L’augmentation de la population sur terre devrait faire réfléchir tous ceux qui ont asservi les agriculteurs depuis 50 ans, les révolutions ne se font pas qu’au printemps et au Maghreb mais peuvent se faire sans bruit en rendant dépendant ceux qui ont fait subir. Certains industriels de la viande pleurent déjà la marchandise en concurrence avec l’exportation, il arrivera un jour où tout l’aval de l’agriculture aura besoin que les agriculteurs produisent plus et c’est à ce moment que nous prendrons notre revanche et je parle bien de revanche ! On ne peut pas impunément maintenir sous l’étouffoir ceux qui travaillent et produisent à vil prix sans un  jour payer les conséquences de cette tyrannie. 
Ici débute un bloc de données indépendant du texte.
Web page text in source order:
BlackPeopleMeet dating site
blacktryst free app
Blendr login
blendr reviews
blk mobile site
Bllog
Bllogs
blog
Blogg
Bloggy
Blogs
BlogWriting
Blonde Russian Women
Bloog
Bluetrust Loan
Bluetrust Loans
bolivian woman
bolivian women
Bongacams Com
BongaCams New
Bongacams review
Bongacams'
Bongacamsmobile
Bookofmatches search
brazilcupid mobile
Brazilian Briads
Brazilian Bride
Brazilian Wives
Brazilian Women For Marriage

Je veux profiter de la présence des représentants de l’Etat et des collectivités pour faire passer un message en matière de contraintes et particulièrement celles environnementales.
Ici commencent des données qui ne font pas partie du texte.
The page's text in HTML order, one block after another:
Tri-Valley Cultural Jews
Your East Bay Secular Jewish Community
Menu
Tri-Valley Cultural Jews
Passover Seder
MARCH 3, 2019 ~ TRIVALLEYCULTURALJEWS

Notre pays et plus globalement l’Europe subie une crise économique sans précédent, l’agriculture et l’agroalimentaire sont un des deux seuls secteurs profitables et générateurs de richesses. Si ces richesses sont si indispensables à la vie économique des nos états il ne faudrait pas que l’abus de contraintes viennent contrarier leur création. Pire nous souhaitons de nos vœux qu’une libération de la production soit possible et que tout soit mis en œuvre pour permettre de produire plus et mieux.  Mais bien plus qu’un raisonnement macro économique ce sont les agriculteurs qui ne supportent plus l’empilement de ces contraintes au jour le jour. Qui plus est quand ces contraintes sont générées par des acteurs locaux, des dirigeants d’associations ne représentants qu’eux mêmes, ou des illuminés porteurs du droit de propriété visuelle s’arrogeant le pouvoir de dicter à ceux qui vivent sur leurs terrains la façon de le faire. Et c’est encore plus grave lorsque c’est repris et relayé par des collectivités en mal d’image verte ou ayant besoin de consommer des crédits européens à cet effet pour faire fonctionner des administrations pléthoriques.
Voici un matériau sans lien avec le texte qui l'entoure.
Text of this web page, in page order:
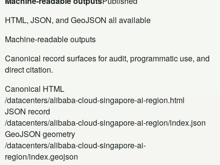
HTML, JSON, and GeoJSON all available
Machine-readable outputs
Canonical record surfaces for audit, programmatic use, and
direct citation.
Canonical HTML
/datacenters/alibaba-cloud-singapore-ai-region.html
JSON record
/datacenters/alibaba-cloud-singapore-ai-region/index.json
GeoJSON geometry
/datacenters/alibaba-cloud-singapore-ai-
region/index.geojson
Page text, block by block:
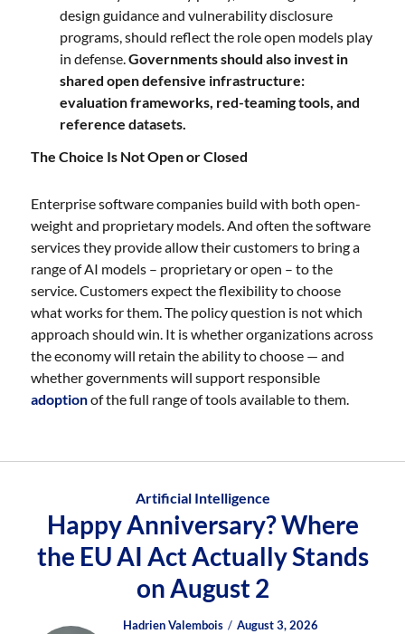
design guidance and vulnerability disclosure
programs, should reflect the role open models play
in defense.Governments should also invest in
shared open defensive infrastructure:
evaluation frameworks, red-teaming tools, and
reference datasets.
The Choice Is Not Open or Closed
Enterprise software companies build with both open-
weight and proprietary models. And often the software
services they provide allow their customers to bring a
range of AI models – proprietary or open – to the
service. Customers expect the flexibility to choose
what works for them. The policy question is not which
approach should win. It is whether organizations across
the economy will retain the ability to choose — and
whether governments will support responsible
adoptionof the full range of tools available to them.
Artificial Intelligence
Happy Anniversary? Where
the EU AI Act Actually Stands
on August 2
Author
Hadrien Valembois
Posted
Posted
August 3, 2026
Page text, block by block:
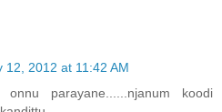
12, 2012 at 11:42 AM
onnu parayane......njanum koodi

Nous ne laisserons pas faire ce mouvement sournois et lancinant et à l’image de la défense du territoire de Notre Dame des Landes nous défendrons sur le terrain le droit de travailler sur nos exploitations avec des moyens modernes et rémunérateurs pour les agriculteurs. Et si un des notre devait être persécuté pour de telles causes c’est avec la même force et la même détermination que nous irions le défendre. A tous les défenseurs de trames, les protecteurs de petites bêtes, de petites fleurs ou de haies et tous ceux qui exercent un pouvoir réglementaire en la matière ou sur tous les autres sujets je les mets en garde que nous seront les défenseurs, les protecteurs solidaires et unis d’une espèce en voie de disparition : l’humanum cultivatore agriculturum locare in campanum, en français l’agriculteur.  

Mes chers collègues je ne vais pas être plus long et je voudrais que chacun puisse s’exprimer sur tous les sujets que nous avons abordé cet après midi dans les différents rapports et bien sur laisser la parole à Christiane Lambert.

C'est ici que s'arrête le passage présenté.